DATASET EXTRACT:
==================================================

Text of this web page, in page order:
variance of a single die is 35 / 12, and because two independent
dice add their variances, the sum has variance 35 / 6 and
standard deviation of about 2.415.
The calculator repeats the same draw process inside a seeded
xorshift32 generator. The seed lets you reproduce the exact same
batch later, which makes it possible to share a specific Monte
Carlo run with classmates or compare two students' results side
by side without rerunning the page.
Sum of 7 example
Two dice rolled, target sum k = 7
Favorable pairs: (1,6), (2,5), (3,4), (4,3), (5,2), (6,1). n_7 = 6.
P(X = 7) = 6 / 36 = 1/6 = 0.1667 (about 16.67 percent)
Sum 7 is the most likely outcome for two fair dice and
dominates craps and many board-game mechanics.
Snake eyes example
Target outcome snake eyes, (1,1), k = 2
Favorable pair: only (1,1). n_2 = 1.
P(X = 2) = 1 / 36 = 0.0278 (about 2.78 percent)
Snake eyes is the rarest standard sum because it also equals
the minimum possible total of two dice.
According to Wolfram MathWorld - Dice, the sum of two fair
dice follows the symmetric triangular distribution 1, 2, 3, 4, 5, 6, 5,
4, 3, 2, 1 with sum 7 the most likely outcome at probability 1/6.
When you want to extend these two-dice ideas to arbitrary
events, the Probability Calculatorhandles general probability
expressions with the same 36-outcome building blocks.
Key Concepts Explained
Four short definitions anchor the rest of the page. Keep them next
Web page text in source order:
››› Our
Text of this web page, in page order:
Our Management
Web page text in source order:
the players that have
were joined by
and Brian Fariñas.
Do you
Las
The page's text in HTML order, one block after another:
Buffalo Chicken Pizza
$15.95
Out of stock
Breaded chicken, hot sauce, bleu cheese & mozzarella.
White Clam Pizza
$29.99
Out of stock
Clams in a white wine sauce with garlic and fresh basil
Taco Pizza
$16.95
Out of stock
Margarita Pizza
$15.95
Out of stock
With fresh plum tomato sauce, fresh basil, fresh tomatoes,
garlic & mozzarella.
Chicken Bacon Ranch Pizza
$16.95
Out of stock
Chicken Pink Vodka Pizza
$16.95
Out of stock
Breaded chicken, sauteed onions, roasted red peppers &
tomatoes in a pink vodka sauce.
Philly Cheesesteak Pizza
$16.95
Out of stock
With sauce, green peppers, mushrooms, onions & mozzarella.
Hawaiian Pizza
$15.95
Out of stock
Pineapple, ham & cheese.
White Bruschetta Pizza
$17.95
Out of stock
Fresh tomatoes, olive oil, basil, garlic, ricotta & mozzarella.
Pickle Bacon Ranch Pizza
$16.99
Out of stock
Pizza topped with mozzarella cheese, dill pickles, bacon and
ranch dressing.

==================================================

PROBLEM:
Reproduce word for word the material above, starting with the line that has "events, the Probability" and stopping after the line that has "Pineapple, ham & cheese.".

RESPONSE TO THIS EXERCISE:
events, the Probability Calculatorhandles general probability
expressions with the same 36-outcome building blocks.
Key Concepts Explained
Four short definitions anchor the rest of the page. Keep them next
Web page text in source order:
››› Our
Text of this web page, in page order:
Our Management
Web page text in source order:
the players that have
were joined by
and Brian Fariñas.
Do you
Las
The page's text in HTML order, one block after another:
Buffalo Chicken Pizza
$15.95
Out of stock
Breaded chicken, hot sauce, bleu cheese & mozzarella.
White Clam Pizza
$29.99
Out of stock
Clams in a white wine sauce with garlic and fresh basil
Taco Pizza
$16.95
Out of stock
Margarita Pizza
$15.95
Out of stock
With fresh plum tomato sauce, fresh basil, fresh tomatoes,
garlic & mozzarella.
Chicken Bacon Ranch Pizza
$16.95
Out of stock
Chicken Pink Vodka Pizza
$16.95
Out of stock
Breaded chicken, sauteed onions, roasted red peppers &
tomatoes in a pink vodka sauce.
Philly Cheesesteak Pizza
$16.95
Out of stock
With sauce, green peppers, mushrooms, onions & mozzarella.
Hawaiian Pizza
$15.95
Out of stock
Pineapple, ham & cheese.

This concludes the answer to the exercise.